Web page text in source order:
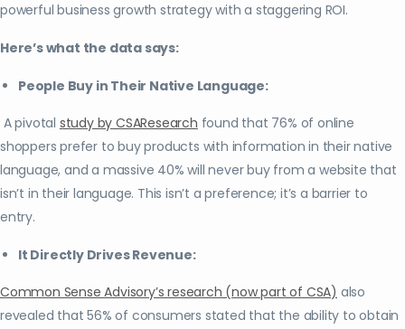
powerful business growth strategy with a staggering ROI.
Here’s what the data says:
People Buy in Their Native Language:
A pivotal study by CSAResearch found that 76% of online
shoppers prefer to buy products with information in their native
language, and a massive 40% will never buy from a website that
isn’t in their language. This isn’t a preference; it’s a barrier to
entry.
It Directly Drives Revenue:
Common Sense Advisory’s research (now part of CSA) also
revealed that 56% of consumers stated that the ability to obtain
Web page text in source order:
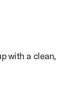
with a clean,
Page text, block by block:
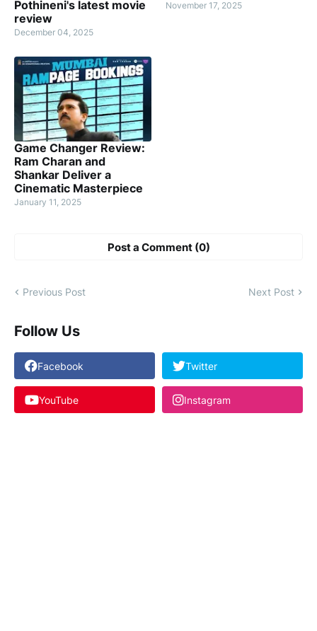
Pothineni's latest movie
review
December 04, 2025
November 17, 2025
Game Changer Review:
Ram Charan and
Shankar Deliver a
Cinematic Masterpiece
January 11, 2025
Post a Comment (0)
Previous Post Next Post
Follow Us
Facebook Twitter
YouTube Instagram
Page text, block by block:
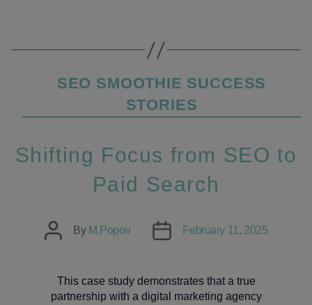
SEO SMOOTHIE SUCCESS
STORIES
Shifting Focus from SEO to
Paid Search
Post
author
By M.Popov
Post
date
February 11, 2025
This case study demonstrates that a true
partnership with a digital marketing agency
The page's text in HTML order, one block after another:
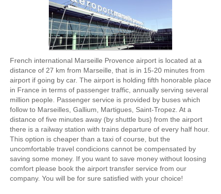
French international Marseille Provence airport is located at a
distance of 27 km from Marseille, that is in 15-20 minutes from
airport if going by car. The airport is holding fifth honorable place
in France in terms of passenger traffic, annually serving several
million people. Passenger service is provided by buses which
follow to Marseilles, Gallium, Martigues, Saint-Tropez. At a
distance of five minutes away (by shuttle bus) from the airport
there is a railway station with trains departure of every half hour.
This option is cheaper than a taxi of course, but the
uncomfortable travel condicions cannot be compensated by
saving some money. If you want to save money without loosing
comfort please book the airport transfer service from our
company. You will be for sure satisfied with your choice!
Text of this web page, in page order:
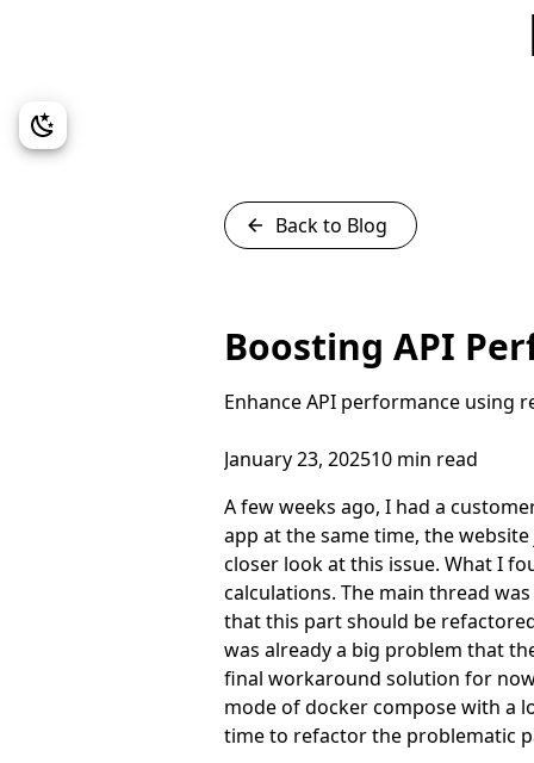
Back to Blog
Boosting API
Enhance API performance using
January 23, 202510 min read
A few weeks ago, I had a
app at the same time, the
closer look at this issue. What I
calculations. The main thread
that this part should be
was already a big problem that
final workaround solution for now
mode of docker compose with a
time to refactor the problematic
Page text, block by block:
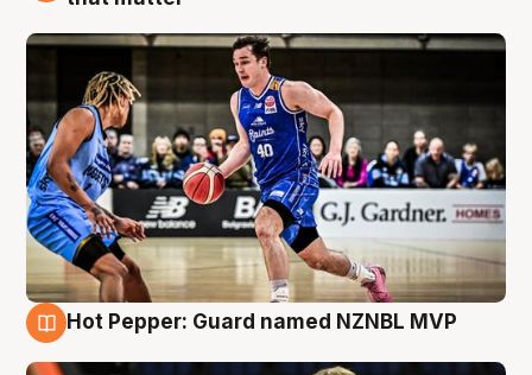
Hot Pepper: Guard named NZNBL MVP
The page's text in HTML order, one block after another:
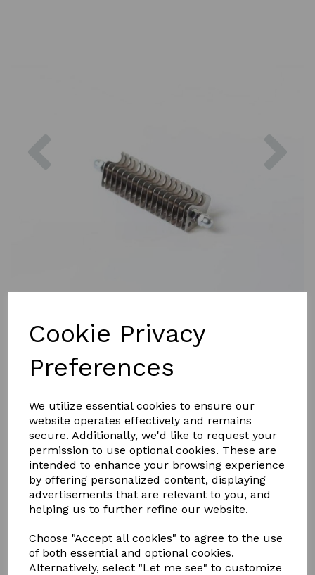
Cookie Privacy
Preferences
We utilize essential cookies to ensure our
website operates effectively and remains
secure. Additionally, we'd like to request your
permission to use optional cookies. These are
intended to enhance your browsing experience
by offering personalized content, displaying
advertisements that are relevant to you, and
helping us to further refine our website.
Choose "Accept all cookies" to agree to the use
of both essential and optional cookies.
Alternatively, select "Let me see" to customize
£23.95
blade
Qty Add to basket
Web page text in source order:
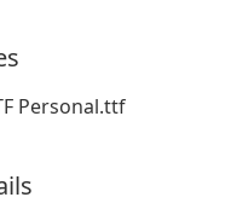
Personal.ttf
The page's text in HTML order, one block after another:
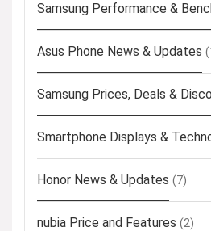
Samsung Performance &
Asus Phone News & Updates
Samsung Prices, Deals &
Smartphone Displays &
Honor News & Updates (7)
nubia Price and Features (2)
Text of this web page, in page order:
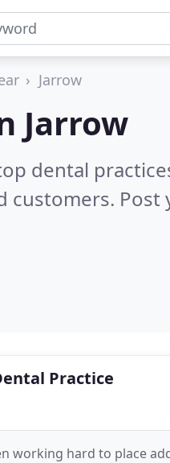
Jarrow
Jarrow
dental
customers.
Practice
working hard to place
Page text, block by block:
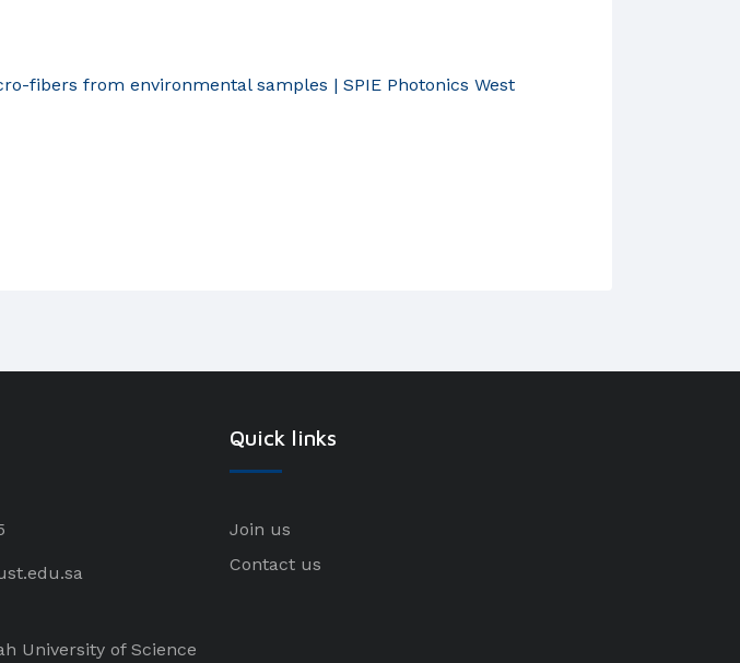
fibers from environmental samples | SPIE Photonics West
University of Science
Quick links
Join us
Contact us
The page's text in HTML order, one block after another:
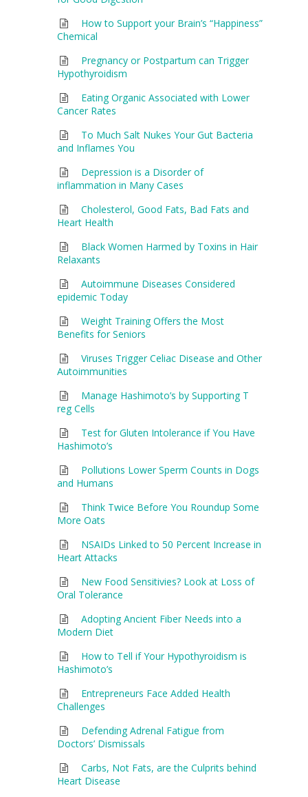
How to Support your Brain’s “Happiness”
Chemical
Pregnancy or Postpartum can Trigger
Hypothyroidism
Eating Organic Associated with Lower
Cancer Rates
To Much Salt Nukes Your Gut Bacteria
and Inflames You
Depression is a Disorder of
inflammation in Many Cases
Cholesterol, Good Fats, Bad Fats and
Heart Health
Black Women Harmed by Toxins in Hair
Relaxants
Autoimmune Diseases Considered
epidemic Today
Weight Training Offers the Most
Benefits for Seniors
Viruses Trigger Celiac Disease and Other
Autoimmunities
Manage Hashimoto’s by Supporting T
reg Cells
Test for Gluten Intolerance if You Have
Hashimoto’s
Pollutions Lower Sperm Counts in Dogs
and Humans
Think Twice Before You Roundup Some
More Oats
NSAIDs Linked to 50 Percent Increase in
Heart Attacks
New Food Sensitivies? Look at Loss of
Oral Tolerance
Adopting Ancient Fiber Needs into a
Modern Diet
How to Tell if Your Hypothyroidism is
Hashimoto’s
Entrepreneurs Face Added Health
Challenges
Defending Adrenal Fatigue from
Doctors’ Dismissals
Carbs, Not Fats, are the Culprits behind
Heart Disease
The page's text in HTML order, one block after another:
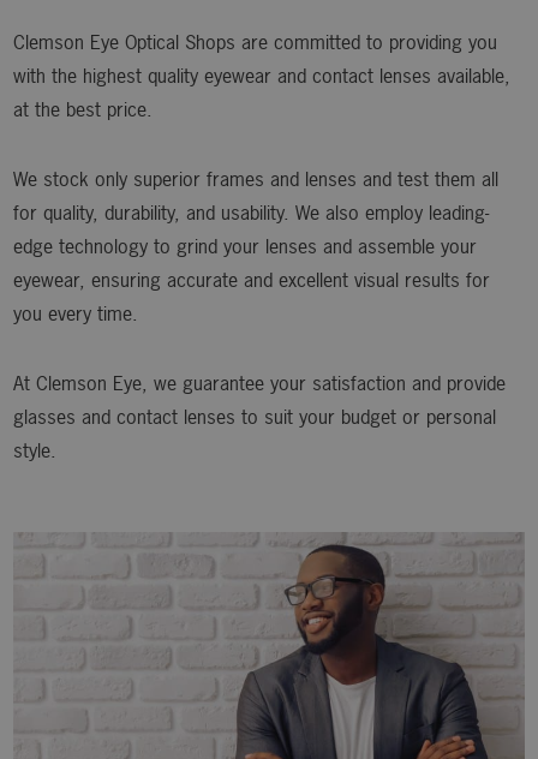
Clemson Eye Optical Shops are committed to providing you
with the highest quality eyewear and contact lenses available,
at the best price.
We stock only superior frames and lenses and test them all
for quality, durability, and usability. We also employ leading-
edge technology to grind your lenses and assemble your
eyewear, ensuring accurate and excellent visual results for
you every time.
At Clemson Eye, we guarantee your satisfaction and provide
glasses and contact lenses to suit your budget or personal
style.
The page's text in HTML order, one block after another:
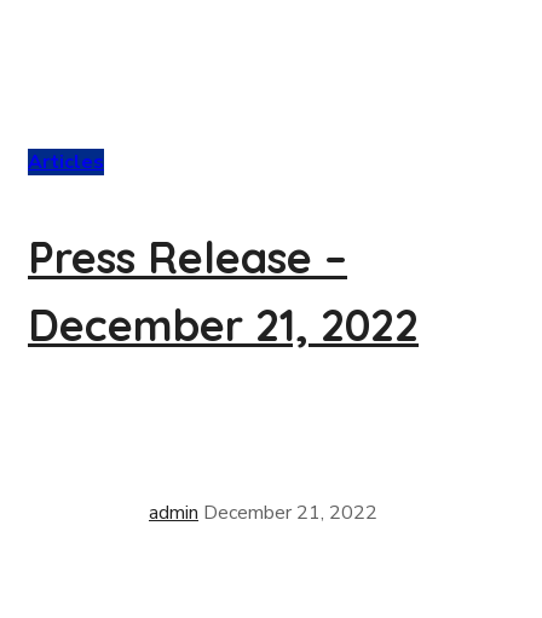
Articles
Press Release –
December 21, 2022
admin December 21, 2022
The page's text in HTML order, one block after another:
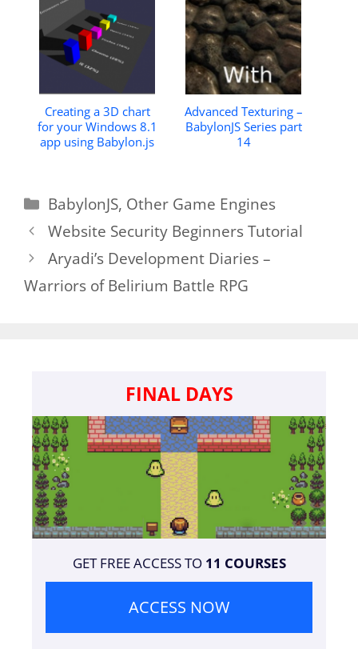
Creating a 3D chart
for your Windows 8.1
app using Babylon.js
Advanced Texturing –
BabylonJS Series part
14
Categories
BabylonJS, Other Game Engines
Website Security Beginners Tutorial
Aryadi’s Development Diaries –
Warriors of Belirium Battle RPG
FINAL DAYS
GET FREE ACCESS TO 11 COURSES
ACCESS NOW

※ ※ ※

Directions: What is needed is an exact copy of each line from the top of the data above through the line containing "language, and a", with no pictures.

Written reply:
Web page text in source order:
powerful business growth strategy with a staggering ROI.
Here’s what the data says:
People Buy in Their Native Language:
A pivotal study by CSAResearch found that 76% of online
shoppers prefer to buy products with information in their native
language, and a massive 40% will never buy from a website that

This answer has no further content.